INPUT DATA –
──────
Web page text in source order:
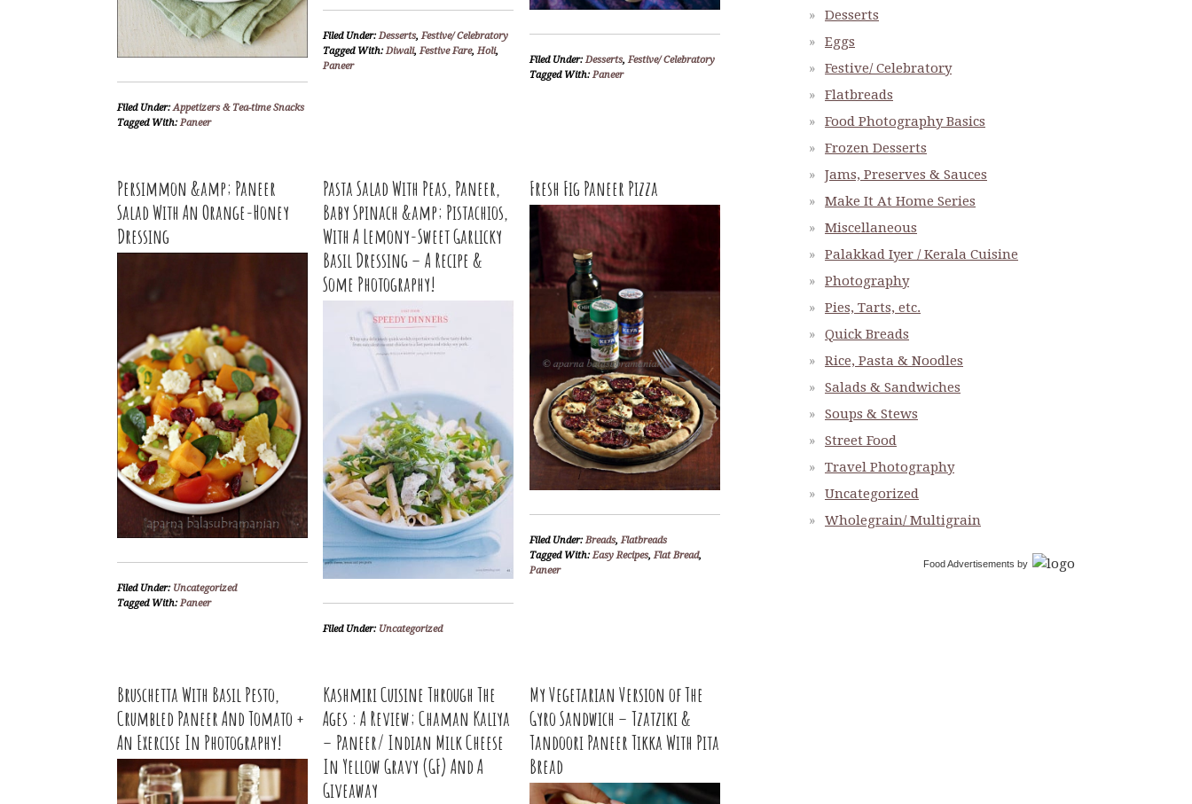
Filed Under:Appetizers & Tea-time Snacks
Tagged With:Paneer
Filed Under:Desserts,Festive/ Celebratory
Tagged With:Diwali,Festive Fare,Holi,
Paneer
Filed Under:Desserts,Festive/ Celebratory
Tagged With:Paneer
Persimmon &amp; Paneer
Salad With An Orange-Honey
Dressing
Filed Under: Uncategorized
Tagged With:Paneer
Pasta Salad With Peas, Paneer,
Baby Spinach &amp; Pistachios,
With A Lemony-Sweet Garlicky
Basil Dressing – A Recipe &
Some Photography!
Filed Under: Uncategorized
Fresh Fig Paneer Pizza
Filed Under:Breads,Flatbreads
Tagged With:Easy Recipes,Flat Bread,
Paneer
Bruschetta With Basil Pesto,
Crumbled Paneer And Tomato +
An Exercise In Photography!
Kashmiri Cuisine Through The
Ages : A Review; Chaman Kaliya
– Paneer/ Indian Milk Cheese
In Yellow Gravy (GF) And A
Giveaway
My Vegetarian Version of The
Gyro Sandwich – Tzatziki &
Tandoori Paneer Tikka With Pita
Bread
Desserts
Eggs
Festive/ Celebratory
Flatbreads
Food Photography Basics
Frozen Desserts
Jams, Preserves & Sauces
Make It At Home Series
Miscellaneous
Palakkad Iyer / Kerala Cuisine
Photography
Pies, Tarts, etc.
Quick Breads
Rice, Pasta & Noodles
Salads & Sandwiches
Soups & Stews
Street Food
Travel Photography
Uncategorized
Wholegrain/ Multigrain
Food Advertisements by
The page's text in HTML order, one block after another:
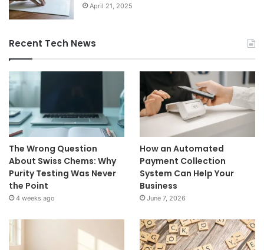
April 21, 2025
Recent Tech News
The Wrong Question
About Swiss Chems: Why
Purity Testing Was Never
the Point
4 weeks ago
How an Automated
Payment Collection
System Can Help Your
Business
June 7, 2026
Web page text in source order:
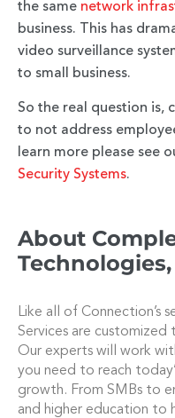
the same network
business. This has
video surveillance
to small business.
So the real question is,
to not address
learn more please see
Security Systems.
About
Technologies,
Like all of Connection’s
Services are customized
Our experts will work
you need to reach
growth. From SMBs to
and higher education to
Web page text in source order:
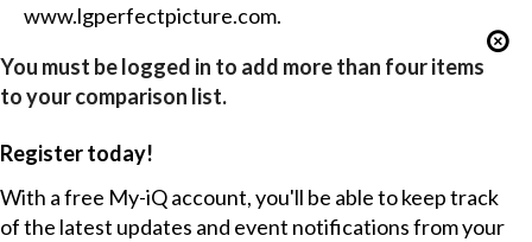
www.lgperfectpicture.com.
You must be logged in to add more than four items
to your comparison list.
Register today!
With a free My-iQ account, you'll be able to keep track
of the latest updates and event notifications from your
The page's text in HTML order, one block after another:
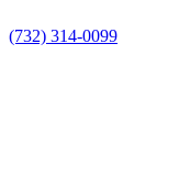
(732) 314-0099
──────
With the pictures excluded, restate the material exactly as it stands.

ANSWER FOR THE TASK –
Web page text in source order:
Filed Under:Appetizers & Tea-time Snacks
Tagged With:Paneer
Filed Under:Desserts,Festive/ Celebratory
Tagged With:Diwali,Festive Fare,Holi,
Paneer
Filed Under:Desserts,Festive/ Celebratory
Tagged With:Paneer
Persimmon &amp; Paneer
Salad With An Orange-Honey
Dressing
Filed Under: Uncategorized
Tagged With:Paneer
Pasta Salad With Peas, Paneer,
Baby Spinach &amp; Pistachios,
With A Lemony-Sweet Garlicky
Basil Dressing – A Recipe &
Some Photography!
Filed Under: Uncategorized
Fresh Fig Paneer Pizza
Filed Under:Breads,Flatbreads
Tagged With:Easy Recipes,Flat Bread,
Paneer
Bruschetta With Basil Pesto,
Crumbled Paneer And Tomato +
An Exercise In Photography!
Kashmiri Cuisine Through The
Ages : A Review; Chaman Kaliya
– Paneer/ Indian Milk Cheese
In Yellow Gravy (GF) And A
Giveaway
My Vegetarian Version of The
Gyro Sandwich – Tzatziki &
Tandoori Paneer Tikka With Pita
Bread
Desserts
Eggs
Festive/ Celebratory
Flatbreads
Food Photography Basics
Frozen Desserts
Jams, Preserves & Sauces
Make It At Home Series
Miscellaneous
Palakkad Iyer / Kerala Cuisine
Photography
Pies, Tarts, etc.
Quick Breads
Rice, Pasta & Noodles
Salads & Sandwiches
Soups & Stews
Street Food
Travel Photography
Uncategorized
Wholegrain/ Multigrain
Food Advertisements by
The page's text in HTML order, one block after another:
April 21, 2025
Recent Tech News
The Wrong Question
About Swiss Chems: Why
Purity Testing Was Never
the Point
4 weeks ago
How an Automated
Payment Collection
System Can Help Your
Business
June 7, 2026
Web page text in source order:
the same network
business. This has
video surveillance
to small business.
So the real question is,
to not address
learn more please see
Security Systems.
About
Technologies,
Like all of Connection’s
Services are customized
Our experts will work
you need to reach
growth. From SMBs to
and higher education to
Web page text in source order:
www.lgperfectpicture.com.
You must be logged in to add more than four items
to your comparison list.
Register today!
With a free My-iQ account, you'll be able to keep track
of the latest updates and event notifications from your
The page's text in HTML order, one block after another:
(732) 314-0099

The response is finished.